*** Recorded data Section Begins ***

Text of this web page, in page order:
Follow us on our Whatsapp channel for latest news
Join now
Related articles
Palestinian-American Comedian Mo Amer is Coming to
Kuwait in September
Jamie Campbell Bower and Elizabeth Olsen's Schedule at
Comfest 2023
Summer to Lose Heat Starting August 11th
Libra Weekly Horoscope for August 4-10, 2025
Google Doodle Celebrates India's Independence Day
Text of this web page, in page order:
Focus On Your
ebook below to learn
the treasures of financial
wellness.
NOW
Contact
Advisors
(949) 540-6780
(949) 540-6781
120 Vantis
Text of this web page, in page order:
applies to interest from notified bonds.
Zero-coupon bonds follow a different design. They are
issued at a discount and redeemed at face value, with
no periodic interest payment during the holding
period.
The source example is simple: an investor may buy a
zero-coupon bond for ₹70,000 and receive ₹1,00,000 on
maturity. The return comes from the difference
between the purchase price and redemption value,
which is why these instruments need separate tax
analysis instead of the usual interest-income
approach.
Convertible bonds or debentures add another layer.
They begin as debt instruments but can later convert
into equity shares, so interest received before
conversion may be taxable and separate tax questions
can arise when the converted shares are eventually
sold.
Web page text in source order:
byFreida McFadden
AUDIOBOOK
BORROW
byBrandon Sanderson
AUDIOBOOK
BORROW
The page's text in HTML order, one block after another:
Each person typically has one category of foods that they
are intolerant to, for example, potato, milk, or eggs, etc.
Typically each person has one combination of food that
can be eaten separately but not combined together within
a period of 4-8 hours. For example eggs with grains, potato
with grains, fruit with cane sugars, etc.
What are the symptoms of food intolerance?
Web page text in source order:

*** Recorded data Section Ends ***

→ Task to carry out
Transcribe each entry precisely, missing none.

→ Solution to this exercise
Text of this web page, in page order:
Follow us on our Whatsapp channel for latest news
Join now
Related articles
Palestinian-American Comedian Mo Amer is Coming to
Kuwait in September
Jamie Campbell Bower and Elizabeth Olsen's Schedule at
Comfest 2023
Summer to Lose Heat Starting August 11th
Libra Weekly Horoscope for August 4-10, 2025
Google Doodle Celebrates India's Independence Day
Text of this web page, in page order:
Focus On Your
ebook below to learn
the treasures of financial
wellness.
NOW
Contact
Advisors
(949) 540-6780
(949) 540-6781
120 Vantis
Text of this web page, in page order:
applies to interest from notified bonds.
Zero-coupon bonds follow a different design. They are
issued at a discount and redeemed at face value, with
no periodic interest payment during the holding
period.
The source example is simple: an investor may buy a
zero-coupon bond for ₹70,000 and receive ₹1,00,000 on
maturity. The return comes from the difference
between the purchase price and redemption value,
which is why these instruments need separate tax
analysis instead of the usual interest-income
approach.
Convertible bonds or debentures add another layer.
They begin as debt instruments but can later convert
into equity shares, so interest received before
conversion may be taxable and separate tax questions
can arise when the converted shares are eventually
sold.
Web page text in source order:
byFreida McFadden
AUDIOBOOK
BORROW
byBrandon Sanderson
AUDIOBOOK
BORROW
The page's text in HTML order, one block after another:
Each person typically has one category of foods that they
are intolerant to, for example, potato, milk, or eggs, etc.
Typically each person has one combination of food that
can be eaten separately but not combined together within
a period of 4-8 hours. For example eggs with grains, potato
with grains, fruit with cane sugars, etc.
What are the symptoms of food intolerance?
Web page text in source order:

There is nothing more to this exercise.